Hmmm… Now it doesn’t look very normal, isn’t it?. Let’s see

norm_lnr = norm(loc=lnr_05_2_mean,scale=np.sqrt(lnr_05_2_var/10))
x = np.linspace(0.5,4.5,100)

sns.histplot(lnr_means_10,stat='density');
sns.lineplot(x=x,y=norm_lnr.pdf(x),color='red');

It kinds of fits but is not very convincing. The tails seem a little bit off. CLT is valid for $n \rightarrow \infty$, so there is no fixed n that works for every distribution. Let’s be bold and check with $n$=100

lnr_means_100 = [lnr_05_2.rvs(size=100).mean().mean() for x in range(1000)]
sns.histplot(lnr_means_100,stat='density');
norm_lnr = norm(loc=lnr_05_2_mean,scale=np.sqrt(lnr_05_2_var/100))
x = np.linspace(1.5,3,100) #norm.ppf: Percent point function (inverse of `cdf`)
sns.lineplot(x=x,y=norm_lnr.pdf(x),color='red');

More likely, isn’t it?

Inverse Gamma

Let’s try the last distribution, an inverse gamma. It takes an $a$ parameter:

invgamma_407 = invgamma(a=4.07)

sns.histplot(invgamma_407.rvs(1000),stat='density');

As before, let’s recover the parameters:

invgamma_407_mean, invgamma_407_var = invgamma_407.stats(moments='mv')
print("Mean: {:0.2f}, Variance: {:0.3f}".format(invgamma_407_mean,invgamma_407_var))
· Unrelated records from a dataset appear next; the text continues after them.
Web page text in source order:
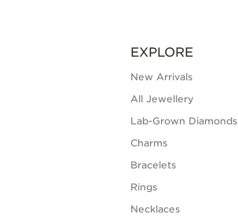
Kyabram
Maribynong
Melbourne
EXPLORE
New Arrivals
All Jewellery
Lab-Grown Diamonds
Charms
Bracelets
Rings
Necklaces

Mean: 0.33, Variance: 0.051

And generate the histograms of 100 and 1000 samples means with their respective normal estimations:

invgamma_means_0100 = [invgamma_407.rvs(size= 100).mean() for x in range(1000)]
invgamma_means_1000 = [invgamma_407.rvs(size=1000).mean() for x in range(1000)]

sns.histplot(invgamma_means_0100,stat='density');
norm_invg_1 = norm(loc=invgamma_407_mean,scale=np.sqrt(invgamma_407_var/100))
x = np.linspace(0.2,0.45,100)
sns.lineplot(x=x,y=norm_invg_1.pdf(x),color='red');

sns.histplot(invgamma_means_1000,stat='density');
norm_invg_2 = norm(loc=invgamma_407_mean,scale=np.sqrt(invgamma_407_var/1000))
x = np.linspace(0.25,0.40,100) #norm.ppf: Percent point function (inverse of `cdf`)
sns.lineplot(x=x,y=norm_invg_2.pdf(x),color='red');

Again, as for the lognormal distribution, for $n=100$ normal approximation seems a little bit off in the tails, probably because of the skewed shape of inverse gamma distribution.

And that’s it! CLT is a useful tool from both theoretical and practical perspectives because it allows us to model the mean of any distribution for (sufficiently) large samples.